Marking Up the Dialogs with $<$utterance$>$ Tags:
The Unit of Utterance in the Technical Sense

Syun TUTIYA

Department of Philosophy, Chiba University
1-33 Yayoi-cho, Inage-ku, Chiba, 263 Japan
tutiya@cogsci.l.chiba-u.ac.jp

In the process of developing corpora of spoken dialogs is always involved the task of tagging the text as a sequence of utterances. Interestingly enough, an utterance is not necessarily a sentence in the grammatical sense, nor a sentence an utterance. Besides, the sentences might not be completed for various obvious reasons. Responses from the interlocuter might not be verbal but could be kinetic. Most typically, one interlocuter's utterance might interrupt the other's utterance, giving the observer the impression that the utterances do not follow each other but overlap. All these casual observations lead us to a serious consideration of the notion of ``utterance'' and the way to tag utterances. We still need to compromise about the notion of ``utterance'' in the technical sense.
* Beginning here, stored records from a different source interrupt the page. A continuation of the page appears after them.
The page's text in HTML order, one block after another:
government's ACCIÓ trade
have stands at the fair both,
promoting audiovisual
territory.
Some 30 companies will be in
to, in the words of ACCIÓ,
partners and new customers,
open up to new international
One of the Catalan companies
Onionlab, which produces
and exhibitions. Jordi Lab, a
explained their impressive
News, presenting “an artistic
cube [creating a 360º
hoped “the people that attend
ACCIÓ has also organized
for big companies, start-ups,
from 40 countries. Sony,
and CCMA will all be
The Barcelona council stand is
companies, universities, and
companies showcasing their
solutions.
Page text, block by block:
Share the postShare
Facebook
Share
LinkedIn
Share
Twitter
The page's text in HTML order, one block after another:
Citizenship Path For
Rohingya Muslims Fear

By definition, a dialog is a sequence of utterances. In terms of SGML, the mark-up language we have decided to adopt as the basis of our tags of the transcription of dialogs, the content model of the element $<$text type=dialog$>$ is one or more of the ordered sequence of the elements $<$u$>$. Technically put, the problem is where to put the start tag $<$u$>$ and the end tag $<$/u$>$ for each utterance. Take for example the difficult case of semi-interruption. In the dialogs in Japanese, speakers, more often than observed in the dialogs in English, tend to utter interjective phrases or non- lexical human voices as signs of assent. Assuming we are equipped with an SGML mechanism of handling overlapping phenomena as in the line of TEI, we still have problems deciding on the status of such assenting sounds and the continuity of the utterance to which such assents are addressed.
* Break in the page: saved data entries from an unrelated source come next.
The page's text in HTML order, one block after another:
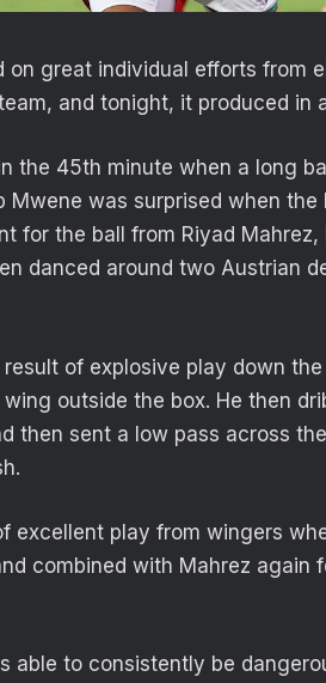
on great individual efforts from
and tonight, it produced in
the 45th minute when a long
Mwene was surprised when
for the ball from Riyad Mahrez,
danced around two Austrian
of explosive play down
outside the box. He then
then sent a low pass across
excellent play from wingers
combined with Mahrez again
able to consistently be

The literature from the preceding attempts to mark up dialogs mainly in English show two distinctive policies in handling the unity of the utterance. In the tradition of conversation analysis and discourse understanding, where the notion of ``turn taking'' plays an important role, the utterance is more or less synonymous with the turn in their sense. An utterance would continue as long as the other interlocuter take up the right of utterance. In their analysis, the kinds of ascending voices would not mark the end of the interlocuter's utterance. On the other hand, in the tradition of cognitive science and discourse analysis, it is more customary to ``chop'' the dialogs in smaller pieces, searching for a unit which is just a little longer than a linguistic phrase.
We have experimentally tagged sample dialogs from the recording of map task dialogs in Japanese according to the two different policies and collected statistical data. After analysis, we are inclined to decide that the dialog transcriptions tagged with the notion of utterance in the second tradition would provide more reliable basis for further research in both speech recognition/generation and discourse understanding.